Demonetisation: Cash withdrawals decline; are Indians turning cashless or bank ATMs running out of money?


There has been a notable drop in cash withdrawals from banks and ATM branches from its peak post the demonetisation of Rs 500, Rs 1,000 notes, according to a research report by State Bank of India. According to the report, “post demonetisation (i.e. after 30th December), cash withdrawals have been declining rapidly from a peak of Rs 528 billion for the week ended 13th January to Rs 325 billion recently (week ended 24th March). Even in the span of one week (i.e. between 17th to 24th March), cash withdrawal has declined by Rs 20 billion. The decline in cash withdrawals is intriguing even as limits on withdrawals have been removed completely from 13 March.”

SBI group Chief Economic Adviser, Soumya Kanti Ghosh, the author of this report, is not sure why the drop in cash withdrawals have happened even after withdrawal limits are removed. “What could be the possible reasons? Are people now averse to cash withdrawals because of strict monitoring? Or, there is indeed a shift to digital transactions? We are indeed not sure,” Ghosh writes, adding, “It may be also noted that with the implementation of ban on cash transactions of over Rs 2 lakh from 1 April, further decline in cash withdrawals may be a possibility.”

While it may be difficult to ascribe a reason,” Ghosh says, “our estimates indicate that there would be a permanent liquidity injection of least Rs 1.7 lakh crore / 1.1 percent of GDP post demonetisation. This data is a reflection of the extent of formalisation of the economy post demonetisation.” Now, let’s look at the two possible scenarios that could have led to a sharp drop in the cash withdrawals.

A surge in digital cash transactions, something the Narendra government has been pushing for since the note ban, can lead to lower cash withdrawals. Is it that what has happened? According to data available on the Reserve Bank of India (RBI) site, total digital transactions, including those at internet banking sites, UPI, mobile banking and PoS terminals, in the first 26 days of March (till when the data is updated), stood at 7,070 lakhs valuing at Rs 105.6 lakh crore. This is against 7,630 lakh transactions in February (valuing at Rs 92.5 lakh crore), 8,704 lakh transactions in January (valuing at Rs 97.01 lakh crore) and 9,575 lakh transactions (valuing at Rs 104 lakh crore) in December- a month after demonetisation.

This means the number of digital transactions has fallen steadily since the peak in December, so is the value of transactions except in the month of March. Towards March, indeed there is an increase in the total value of digital transactions while the volume has fallen. But, the spike in digital transactions in March could be also due to the financial year ending and banking holidays, leaving less cash in circulation.

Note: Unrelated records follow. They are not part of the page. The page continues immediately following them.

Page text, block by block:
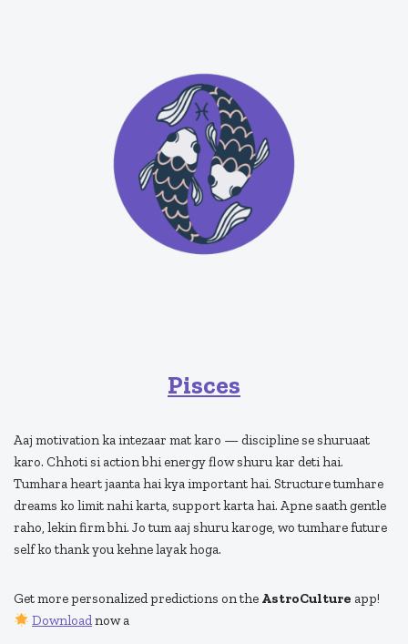
Pisces
Aaj motivation ka intezaar mat karo — discipline se shuruaat
karo. Chhoti si action bhi energy flow shuru kar deti hai.
Tumhara heart jaanta hai kya important hai. Structure tumhare
dreams ko limit nahi karta, support karta hai. Apne saath gentle
raho, lekin firm bhi. Jo tum aaj shuru karoge, wo tumhare future
self ko thank you kehne layak hoga.
Get more personalized predictions on the AstroCulture app!
Downloadnow a
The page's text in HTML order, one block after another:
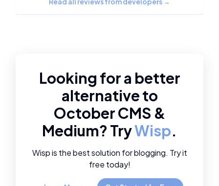
Looking for a better
alternative to
October CMS &
Medium? TryWisp.
Wisp is the best solution for blogging. Try it
free today!
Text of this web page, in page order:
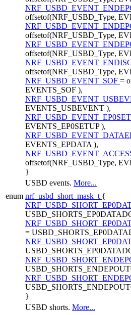
offsetof(NRF_USBD_Type,
offsetof(NRF_USBD_Type,
offsetof(NRF_USBD_Type,
offsetof(NRF_USBD_Type,
NRF_USBD_EVENT_SOF =
EVENTS_SOF ),
EVENTS_USBEVENT ),
EVENTS_EP0SETUP ),
EVENTS_EPDATA ),
offsetof(NRF_USBD_Type,
}
USBD events. More...
enum nrf_usbd_short_mask_t {
=
}
USBD shorts. More...
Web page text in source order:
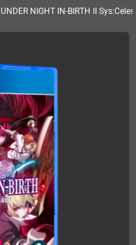
UNDER NIGHT IN-BIRTH II
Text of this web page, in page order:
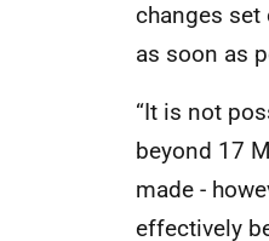
changes
as soon as
“It is not
beyond 17
made -
effectively
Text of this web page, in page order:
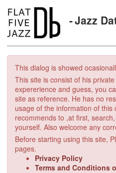
Jazz
This dialog is showed
This site is consist of his
expererience and guess, you
site as reference. He has no
usage of the information of this
recommends to ,at first,
yourself. Also welcome any
Before starting using this site,
pages.
Privacy Policy
Terms and Conditions
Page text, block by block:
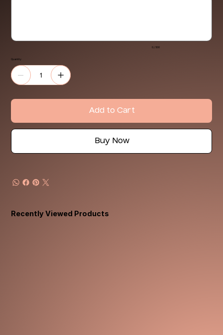
0 / 500
Quantity
Add to Cart
Buy Now
Recently Viewed Products
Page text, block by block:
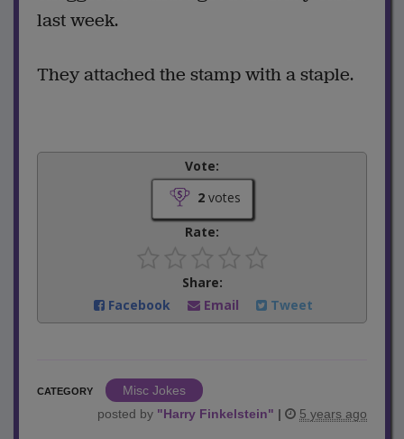
last week.
They attached the stamp with a staple.
Vote:
2votes
Rate:
Share:
Facebook
Email Tweet
CATEGORY
Misc Jokes
posted by "Harry Finkelstein" | 5 years ago
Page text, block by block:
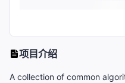
项目介绍
A collection of common
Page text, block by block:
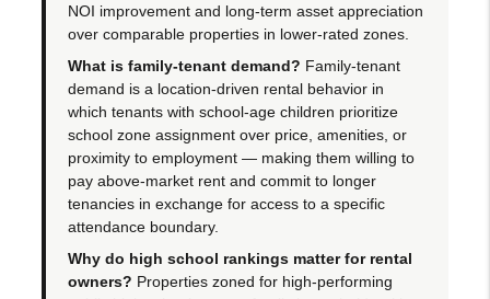
NOI improvement and long-term asset appreciation
over comparable properties in lower-rated zones.
What is family-tenant demand? Family-tenant
demand is a location-driven rental behavior in
which tenants with school-age children prioritize
school zone assignment over price, amenities, or
proximity to employment — making them willing to
pay above-market rent and commit to longer
tenancies in exchange for access to a specific
attendance boundary.
Why do high school rankings matter for rental
owners? Properties zoned for high-performing
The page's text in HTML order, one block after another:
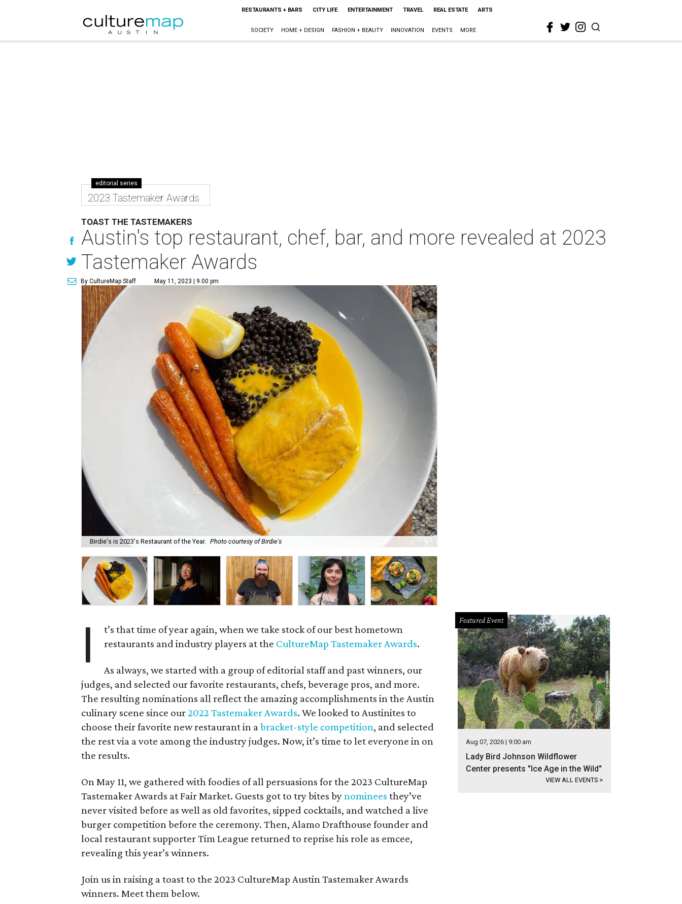
RESTAURANTS + BARS CITY LIFE ENTERTAINMENT TRAVEL REAL ESTATE ARTS
SOCIETY HOME + DESIGN FASHION + BEAUTY INNOVATION EVENTS MORE
editorial series
2023 Tastemaker Awards
TOAST THE TASTEMAKERS
Austin's top restaurant, chef, bar, and more revealed at 2023
Tastemaker Awards
By CultureMap Staff May 11, 2023 | 9:00 pm
Birdie's is 2023's Restaurant of the Year. Photo courtesy of Birdie's
I
t’s that time of year again, when we take stock of our best hometown
restaurants and industry players at the CultureMap Tastemaker Awards.
As always, we started with a group of editorial staff and past winners, our
judges, and selected our favorite restaurants, chefs, beverage pros, and more.
The resulting nominations all reflect the amazing accomplishments in the Austin
culinary scene since our2022 Tastemaker Awards. We looked to Austinites to
choose their favorite new restaurant in abracket-style competition, and selected
the rest via a vote among the industry judges. Now, it’s time to let everyone in on
the results.
On May 11, we gathered with foodies of all persuasions for the 2023 CultureMap
Tastemaker Awards at Fair Market. Guests got to try bites bynominees they’ve
never visited before as well as old favorites, sipped cocktails, and watched a live
burger competition before the ceremony. Then, Alamo Drafthouse founder and
local restaurant supporter Tim League returned to reprise his role as emcee,
revealing this year’s winners.
Join us in raising a toast to the 2023 CultureMap Austin Tastemaker Awards
winners. Meet them below.
Featured Event
Aug 07, 2026 | 9:00 am
Lady Bird Johnson Wildflower
Center presents "Ice Age in the Wild"
VIEW ALL EVENTS >
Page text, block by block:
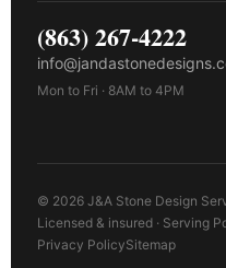
(863) 267-4222
Mon to Fri · 8AM to 4PM
© 2026 J&A Stone Design
Licensed & insured · Serving
Privacy PolicySitemap
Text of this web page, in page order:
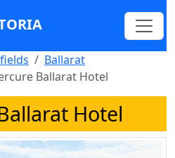
Ballarat
Ballarat Hotel
Hotel
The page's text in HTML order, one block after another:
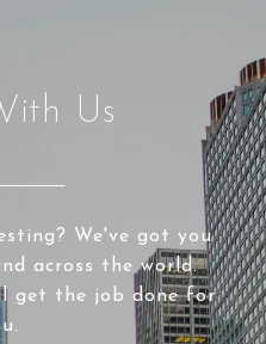
Us
We've got you
across the world.
get the job done for
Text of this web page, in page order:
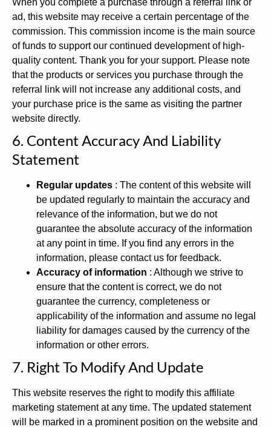
When you complete a purchase through a referral link or
ad, this website may receive a certain percentage of the
commission. This commission income is the main source
of funds to support our continued development of high-
quality content. Thank you for your support. Please note
that the products or services you purchase through the
referral link will not increase any additional costs, and
your purchase price is the same as visiting the partner
website directly.
6. Content Accuracy And Liability
Statement
Regular updates : The content of this website will
be updated regularly to maintain the accuracy and
relevance of the information, but we do not
guarantee the absolute accuracy of the information
at any point in time. If you find any errors in the
information, please contact us for feedback.
Accuracy of information : Although we strive to
ensure that the content is correct, we do not
guarantee the currency, completeness or
applicability of the information and assume no legal
liability for damages caused by the currency of the
information or other errors.
7. Right To Modify And Update
This website reserves the right to modify this affiliate
marketing statement at any time. The updated statement
will be marked in a prominent position on the website and
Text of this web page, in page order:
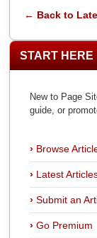
← Back to
START HERE
New to Page
guide, or
Browse
Latest
Submit an
Go Premium
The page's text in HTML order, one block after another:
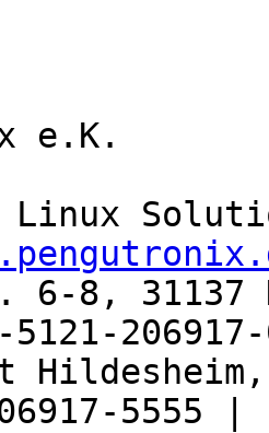
e.K.
6-8, 31137
5121-
5555 |
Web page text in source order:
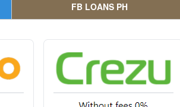
FB LOANS PH

But the second possibility that ATMs simply do not have enough cash to meet the cash withdrawal needs of the customer. According to a report in Mint News Paper ,even after three weeks of RBI lifting cash-withdrawal limits, ATMs continue to run dry in several locations, primarily due to lack of availability of lower denomination notes. “There has been a steep fall in currency production. Earlier, if the presses were printing 150 million pieces of all denominations a day, it has now fallen to 110 million pieces,” the report quotes an unnamed senior bank official. There are reports  from different parts of the country that talks about ATMs running dry.

Of course, one needs to wait and watch for trends in the next several months to understand how the behavior of bank customers is changing in India post the note ban. Demonetisation has indeed helped banks to garner large amount of deposits. This money can turn out to be a boon for the economy if lent to productive sectors. But, unless this money is used to lend to industries for new projects, this chunk of money will not benefit the economic growth, instead may result in higher carry cost for banks. This is one reason why banks are aggressively parking their cash in government securities (much above their mandatory requirement).

As far as the cash withdrawal trends are concerned, as of now a main reason for the downward trend in cash withdrawals in March appears to be that there is simply not enough lower denomination notes available in the banking system (one likely reason why the RBI is now thinking of introducing Rs 200 notes) to fill the ATMs, rather than because of a sudden, significant migration to the digital transactions. Data from the next few months would give us a clearer picture.